Appreciate and Respect Staff Nurses
Advanced practice nurses must not divorce themselves from understanding, supporting, and enabling clinical nursing practice. In the excellent report of a Critical Care Medicine Advanced Practice Provider Model published in this issue of AJCC, Paton and colleagues3 note that tensions exist between nurse practitioners and staff nurses in critical care. Clinical staff nurses express concerns about APNs’ appreciation of and respect for clinical staff nursing. APNs can and should serve as important champions of clinical staff nurses. Papathanassoglou states, “Acute care nurse practitioners (ACNPs) are not a different genre of nurses. They are nurses who because of experience and specialized education have increased accountability for patient outcomes, thus being able to allow room for staff nurses to exercise judgment, share concerns and participate in clinical decision making.”4
Nurses in academia must continue to be connected to patient care in order to teach and conduct research.
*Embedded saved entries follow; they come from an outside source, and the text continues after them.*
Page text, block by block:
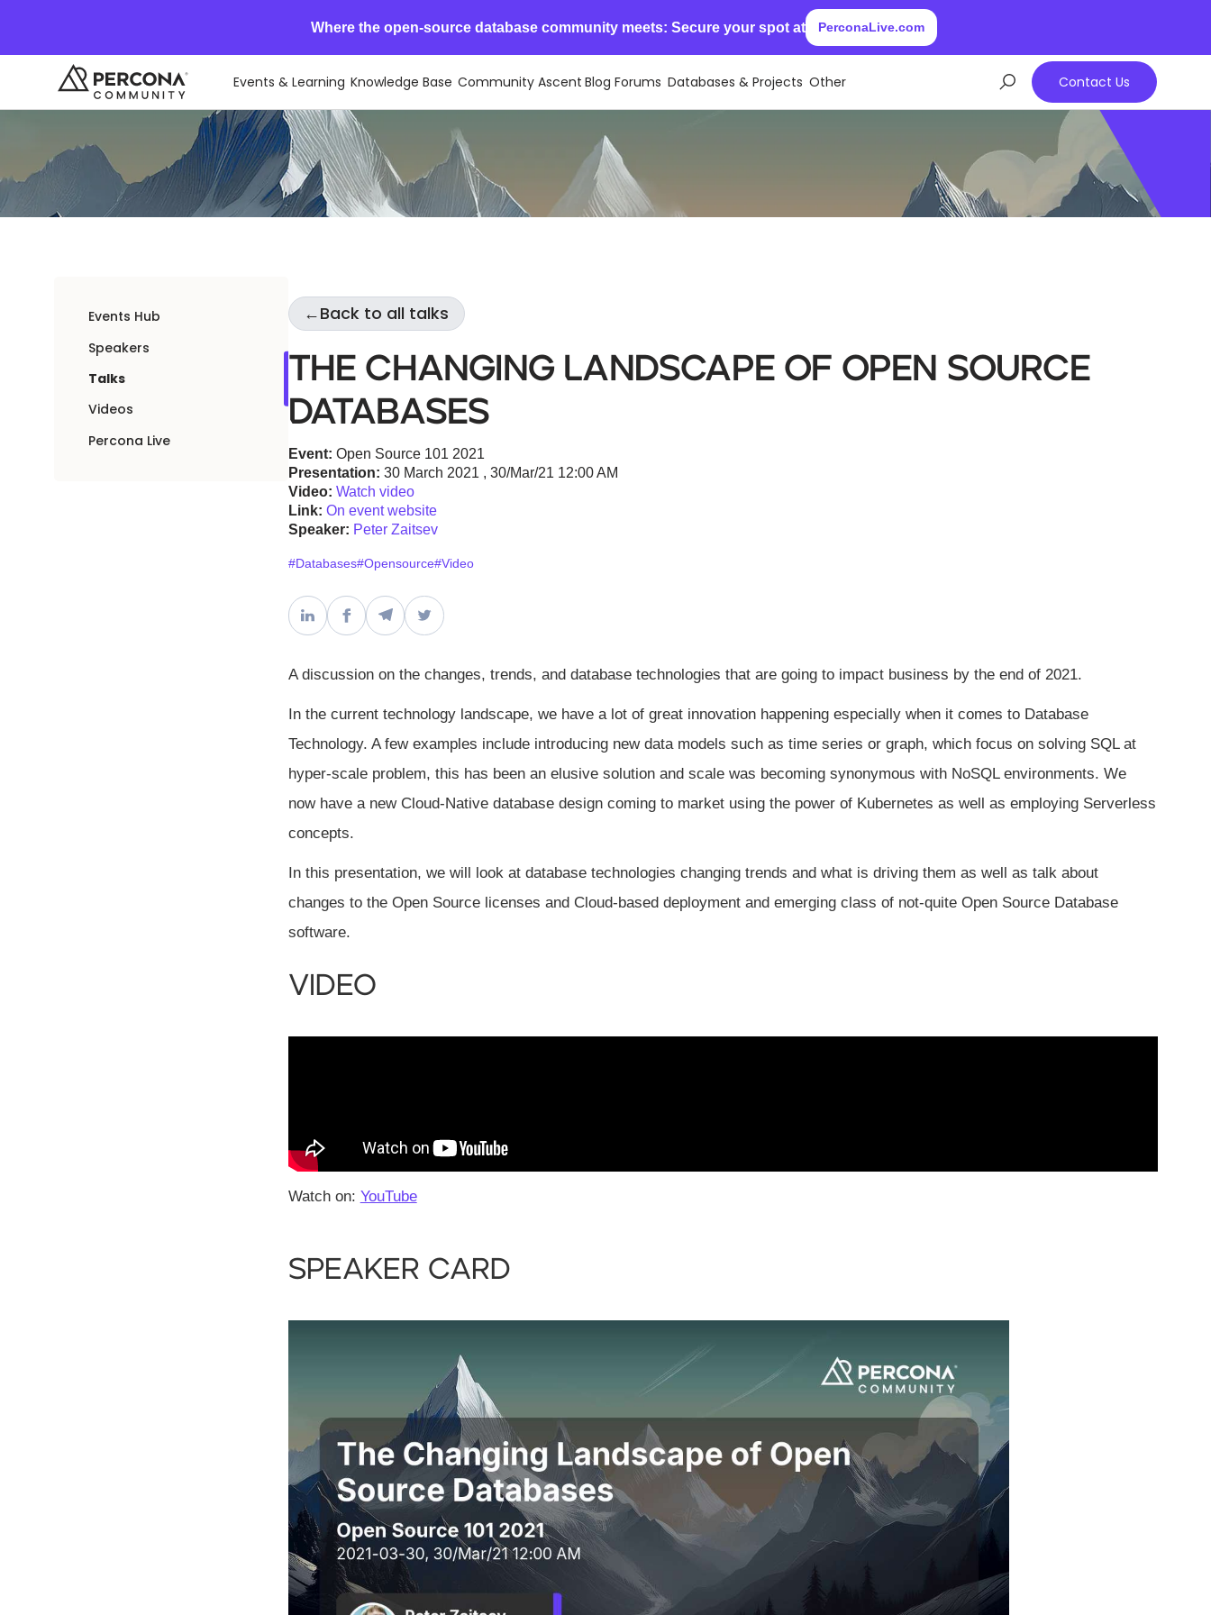
Where the open-source database community meets: Secure your spot at PerconaLive.com
Events & Learning Knowledge Base Community Ascent Blog Forums Databases & Projects Other Contact Us
Events Hub
Speakers
Talks
Videos
Percona Live
←Back to all talks
The Changing Landscape of Open Source
Databases
Event: Open Source 101 2021
Presentation: 30 March 2021 , 30/Mar/21 12:00 AM
Video: Watch video
Link: On event website
Speaker: Peter Zaitsev
#Databases#Opensource#Video
A discussion on the changes, trends, and database technologies that are going to impact business by the end of 2021.
In the current technology landscape, we have a lot of great innovation happening especially when it comes to Database
Technology. A few examples include introducing new data models such as time series or graph, which focus on solving SQL at
hyper-scale problem, this has been an elusive solution and scale was becoming synonymous with NoSQL environments. We
now have a new Cloud-Native database design coming to market using the power of Kubernetes as well as employing Serverless
concepts.
In this presentation, we will look at database technologies changing trends and what is driving them as well as talk about
changes to the Open Source licenses and Cloud-based deployment and emerging class of not-quite Open Source Database
software.
Video
Watch on: YouTube
Speaker card

As a practice discipline, nursing cannot afford “ivory towers.” A mutually respectful, synergistic relationship between clinical staff nurses and nurse researchers is essential to building the knowledge base for nursing practice and to translating that knowledge to the bedside. Baccalaureate, master’s, and doctor of nursing practice educational programs provide skills necessary to apply evidence to practice, and doctor of philosophy programs provide skills to conduct original research. The ability of highly educated nurses at the bedside to identify research questions that can be pursued in collaboration with nurse researchers drives innovation and improvement of care at the bedside.
Lifelong Learning Is Crucial
To say that more education improves practice does not devalue those who do not yet have a baccalaureate degree.
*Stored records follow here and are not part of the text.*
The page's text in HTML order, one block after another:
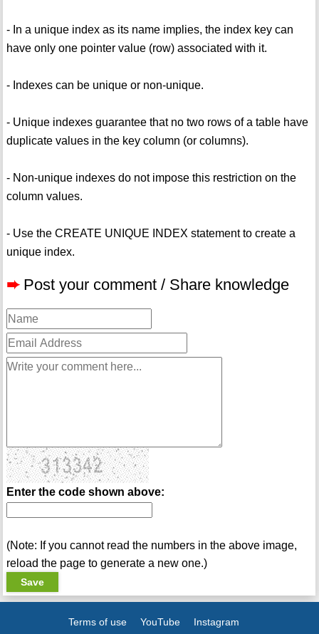
- In a unique index as its name implies, the index key can
have only one pointer value (row) associated with it.
- Indexes can be unique or non-unique.
- Unique indexes guarantee that no two rows of a table have
duplicate values in the key column (or columns).
- Non-unique indexes do not impose this restriction on the
column values.
- Use the CREATE UNIQUE INDEX statement to create a
unique index.
➨ Post your comment / Share knowledge
Enter the code shown above:
(Note: If you cannot read the numbers in the above image,
reload the page to generate a new one.)
Terms of use YouTube Instagram
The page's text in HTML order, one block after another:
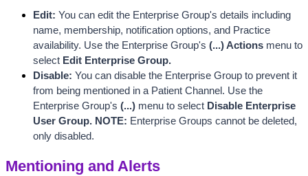
Edit: You can edit the Enterprise Group's details including
name, membership, notification options, and Practice
availability. Use the Enterprise Group's (...) Actions menu to
select Edit Enterprise Group.
Disable: You can disable the Enterprise Group to prevent it
from being mentioned in a Patient Channel. Use the
Enterprise Group's (...) menu to select Disable Enterprise
User Group. NOTE: Enterprise Groups cannot be deleted,
only disabled.
Mentioning and Alerts
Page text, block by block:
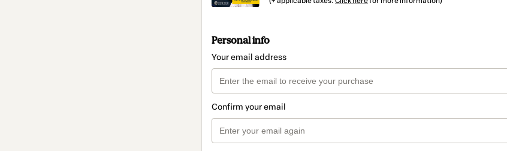
Personal info
Your email address
Confirm your email
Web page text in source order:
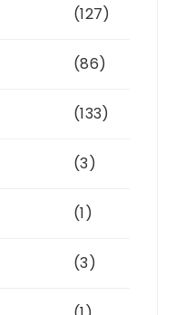
(127)
(86)
(133)
(3)
(1)
(3)
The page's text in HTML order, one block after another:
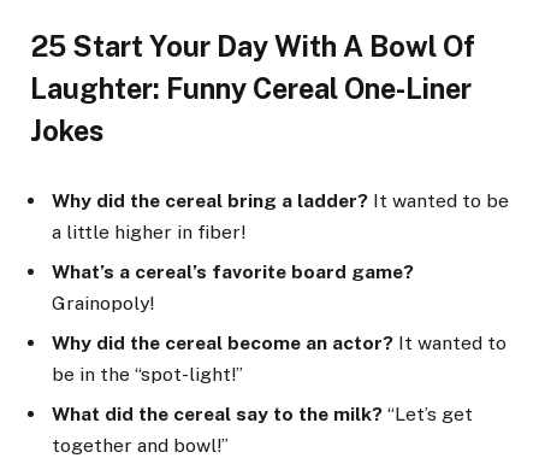
25 Start Your Day With A Bowl Of
Laughter: Funny Cereal One-Liner
Jokes
Why did the cereal bring a ladder? It wanted to be
a little higher in fiber!
What’s a cereal’s favorite board game?
Grainopoly!
Why did the cereal become an actor? It wanted to
be in the “spot-light!”
What did the cereal say to the milk? “Let’s get
together and bowl!”
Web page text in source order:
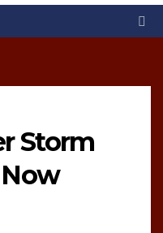
Storm
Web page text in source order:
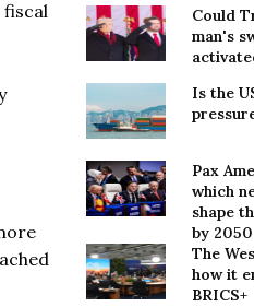
fiscal
Could
man's
Is the
Pax
which
shape
by 2050
The
how it
BRICS+
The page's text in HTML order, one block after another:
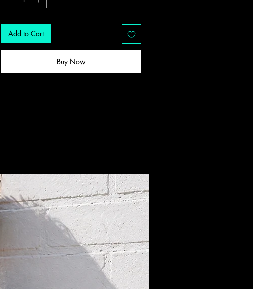
Add to Cart
Buy Now
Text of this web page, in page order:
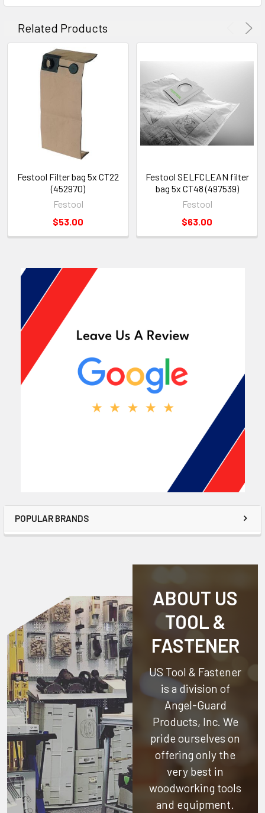
POPULAR BRANDS
Related Products
Festool Filter bag 5x CT22
(452970)
Festool
$53.00
Festool SELFCLEAN filter
bag 5x CT48 (497539)
Festool
$63.00
ABOUT US
TOOL &
FASTENER
US Tool & Fastener
is a division of
Angel-Guard
Products, Inc. We
pride ourselves on
offering only the
very best in
woodworking tools
and equipment.
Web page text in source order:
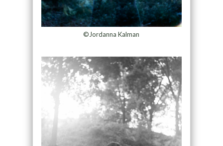
©Jordanna Kalman
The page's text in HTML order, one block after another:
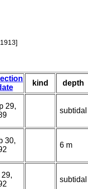
kind depth
29,
subtidal
30,
6 m
subtidal
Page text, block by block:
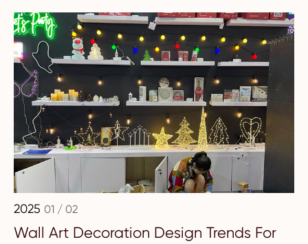
2025 01 / 02
Wall Art Decoration Design Trends For
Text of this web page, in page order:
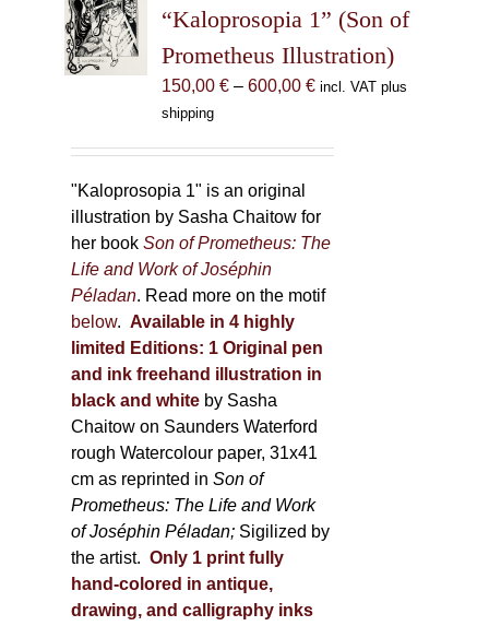
may
chosen
on
the
“Kaloprosopia 1” (Son of
Prometheus Illustration)
150,00 € – 600,00 €Price
incl. VAT plus
shipping
"Kaloprosopia 1" is an original
illustration by Sasha Chaitow for
her bookSon of Prometheus: The
Life and Work of Joséphin
Péladan. Read more on the motif
below. Available in 4 highly
limited Editions: 1 Original pen
and ink freehand illustration in
black and white by Sasha
Chaitow on Saunders Waterford
rough Watercolour paper, 31x41
cm as reprinted inSon of
Prometheus: The Life and Work
of Joséphin Péladan; Sigilized by
the artist. Only 1 print fully
hand-colored in antique,
drawing, and calligraphy inks

A third IOM report recommendation for nursing education was that nurses at all educational levels engage in lifelong learning. As an example, Dr Munro entered nursing as a diploma RN, and continues to value the initial preparation and technical competence that has served as a base for her passion for nursing since then. However, she has personally experienced how the expanded knowledge that came with advancing education expanded her ability to deliver nursing care, to understand the nature of clinical problems, and to improve patient outcomes through research.
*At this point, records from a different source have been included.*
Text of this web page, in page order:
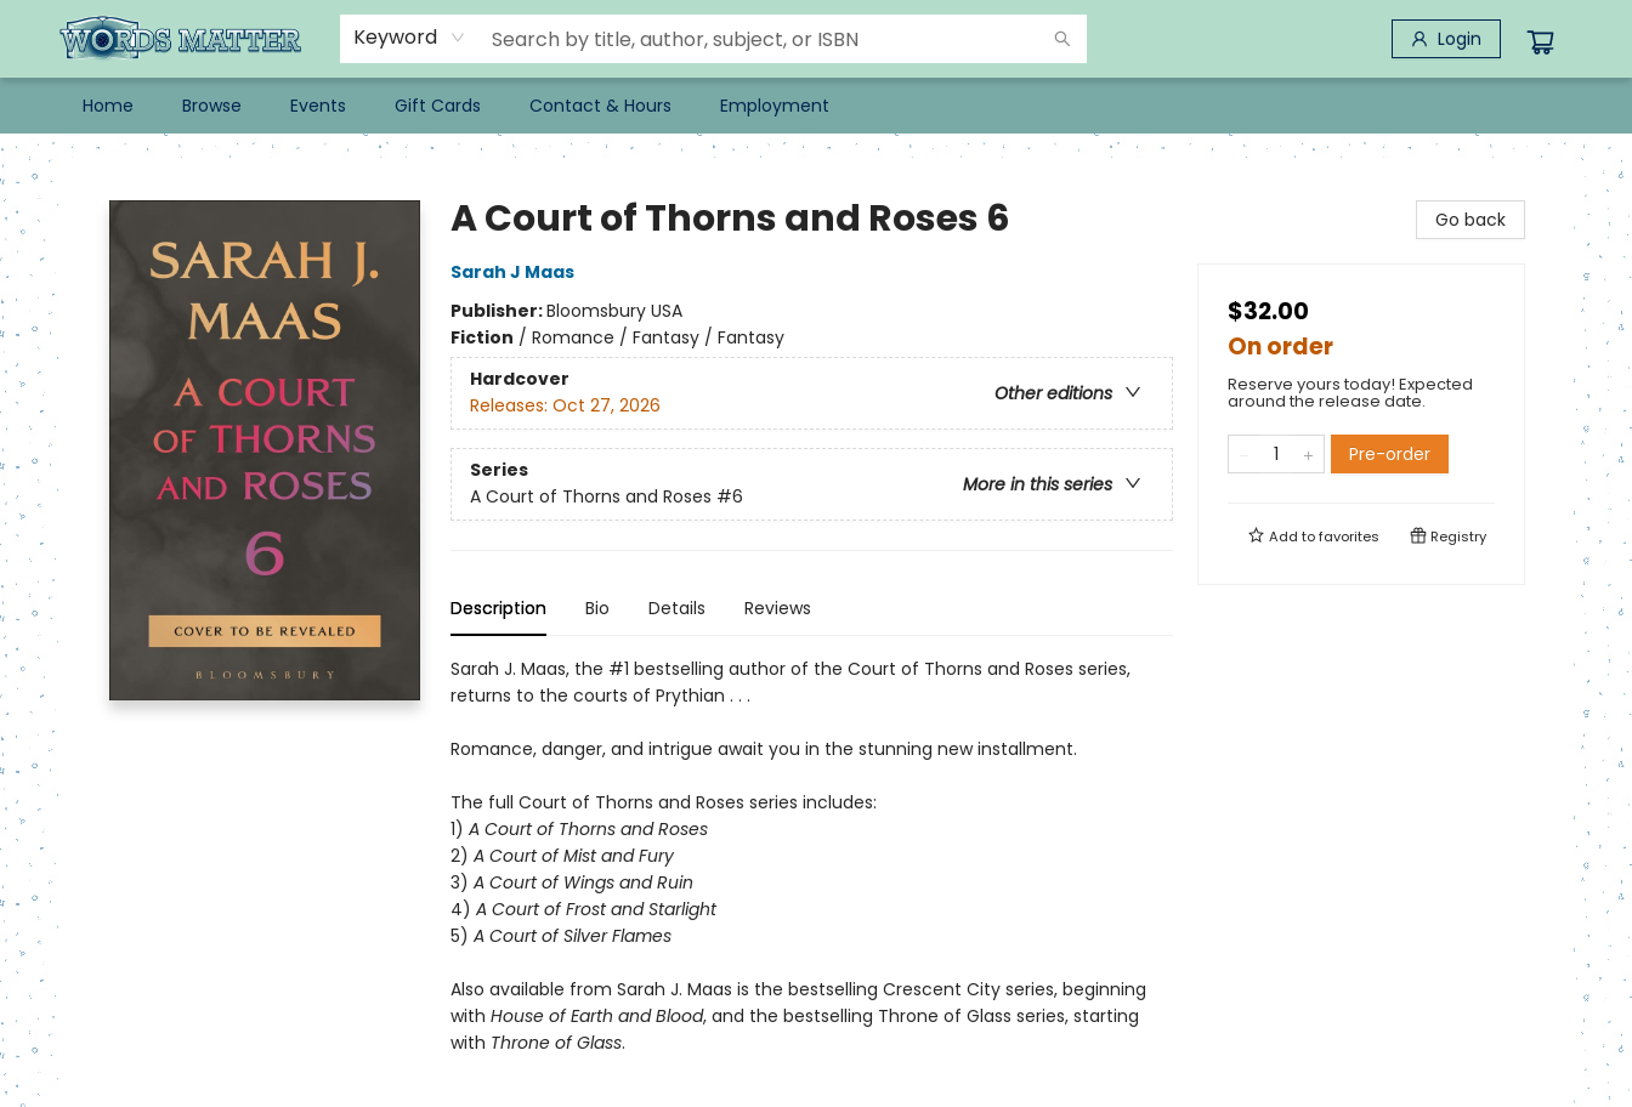
Keyword Login
Home Browse Events Gift Cards Contact & Hours Employment
Words Matter Bookstore
A Court of Thorns and Roses 6
Sarah J Maas
Publisher:Bloomsbury USA
Fiction / Romance / Fantasy / Fantasy
Hardcover
Other editions
Releases: Oct 27, 2026
Series
More in this series
A Court of Thorns and Roses #6
Description Bio Details Reviews
Sarah J. Maas, the #1 bestselling author of the Court of Thorns and Roses series,
returns to the courts of Prythian . . .
Romance, danger, and intrigue await you in the stunning new installment.
The full Court of Thorns and Roses series includes:
1) A Court of Thorns and Roses
2) A Court of Mist and Fury
3) A Court of Wings and Ruin
4) A Court of Frost and Starlight
5) A Court of Silver Flames
Also available from Sarah J. Maas is the bestselling Crescent City series, beginning
with House of Earth and Blood, and the bestselling Throne of Glass series, starting
with Throne of Glass.
Go back
$32.00
On order
Reserve yours today! Expected
around the release date.
Pre-order
Add tofavorites Registry

The IOM recommendation recognizes that there are many exceptional nurses whose practice would be even further enhanced with additional education. It is incumbent on all nurses to seek additional education as part of lifelong learning, and essential for the educational system to develop articulation pathways to provide educational opportunities. Further, support for opportunities for personal growth, development, and advancement is one of the American Association of Critical-Care Nurses’ Healthy Work Environment indicators.5
For higher educational preparation to improve patient outcomes in acute and critical care, nurses prepared at the baccalaureate level and beyond must be able and willing to practice to the full extent of their education and training to provide clinical care in the ICU. We can no longer afford a nursing “brain drain” away from direct patient care. Baccalaureate preparation for clinical staff nurses must be seen by all—nurses at all educational levels, their employers, and their clinical colleagues—as more than a stepping stone to advanced practice and more than a means to move away from direct clinical care of critically ill patients. The future of critical care depends on keeping technically competent and highly educated nurses engaged at the bedside.
The statements and opinions contained in this editorial are solely those of the coeditors.